Dictionary entry details
Sense 1
Meaning:
Marked by active interest and enthusiasm
Synonyms:
avid; zealous
Context example:
an avid sports fan
Similar:
enthusiastic (having or showing great excitement and interest)
Derivation:
zeal (excessive fervor to do something or accomplish some end)
zeal (a feeling of strong eagerness (usually in favor of a person or cause))
Context examples
Your police must indeed be zealous men and clever—oh, so clever!—in reading the heart, that they trouble themselves in such matter.
(Dracula, by Bram Stoker)
There is an excellent archway down yonder in case a too zealous policeman should intrude.
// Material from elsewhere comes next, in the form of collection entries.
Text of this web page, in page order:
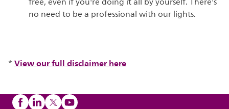
no need to be a professional with our lights.
*View our full disclaimer here
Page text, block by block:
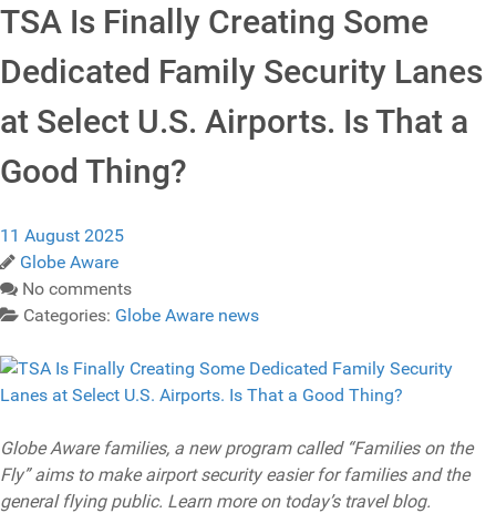
TSA Is Finally Creating Some
Dedicated Family Security Lanes
at Select U.S. Airports. Is That a
Good Thing?
11 August 2025
Globe Aware
No comments
Categories: Globe Aware news
Globe Aware families, a new program called “Families on the
Fly” aims to make airport security easier for families and the
general flying public. Learn more on today’s travel blog.
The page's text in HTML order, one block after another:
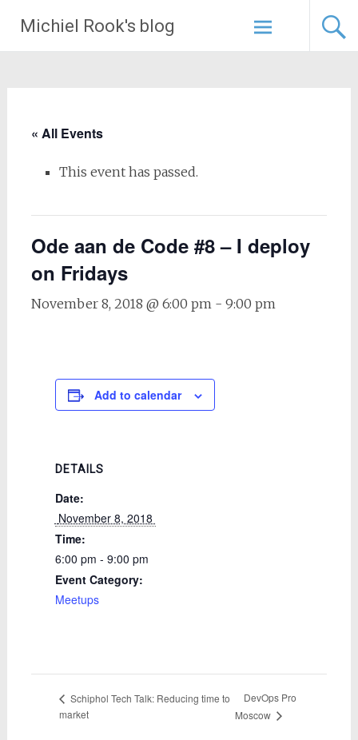
Michiel Rook's blog
Skip
to
content
« All Events
This event has passed.
Ode aan de Code #8 – I deploy
on Fridays
November 8, 2018 @ 6:00 pm- 9:00 pm
Add to calendar
DETAILS
Date:
November 8, 2018
Time:
6:00 pm - 9:00 pm
Event Category:
Meetups
Schiphol Tech Talk: Reducing time to
market
DevOps Pro
Moscow
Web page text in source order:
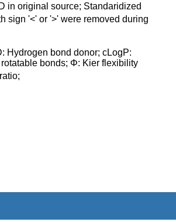
in original source; Standaridized
sign '<' or '>' were removed during
Hydrogen bond donor; cLogP:
bonds; Φ: Kier flexibility

(His Last Bow, by Sir Arthur Conan Doyle)
Nothing had come of her zealous intervention; nor could I infer, from what he told me, that any clue had been obtained, for a moment, to Emily's fate.
(David Copperfield, by Charles Dickens)
Lady Russell was most anxiously zealous on the subject, and gave it much serious consideration.
(Persuasion, by Jane Austen)
He predicted the same fate to attraction, whereof the present learned are such zealous asserters.
(Gulliver's Travels into several remote nations of the world, by Jonathan Swift)
He has served the Colonel for five years as jockey and for seven as trainer, and has always shown himself to be a zealous and honest servant.
(The Memoirs of Sherlock Holmes, by Sir Arthur Conan Doyle)
Perhaps I shall get the credit also at some distant day, when I permit my zealous historian to lay out his foolscap once moreāeh, Watson?
(The Return of Sherlock Holmes, by Sir Arthur Conan Doyle)
Marianne's eagerness to be gone declared her dependence on finding him there; and Elinor was resolved not only upon gaining every new light as to his character which her own observation or the intelligence of others could give her, but likewise upon watching his behaviour to her sister with such zealous attention, as to ascertain what he was and what he meant, before many meetings had taken place.
(Sense and Sensibility, by Jane Austen)
Mrs. Norris was most zealous in promoting the match, by every suggestion and contrivance likely to enhance its desirableness to either party; and, among other means, by seeking an intimacy with the gentleman's mother, who at present lived with him, and to whom she even forced Lady Bertram to go through ten miles of indifferent road to pay a morning visit.
(Mansfield Park, by Jane Austen)
Zealous in his ministerial labours, blameless in his life and habits, he yet did not appear to enjoy that mental serenity, that inward content, which should be the reward of every sincere Christian and practical philanthropist.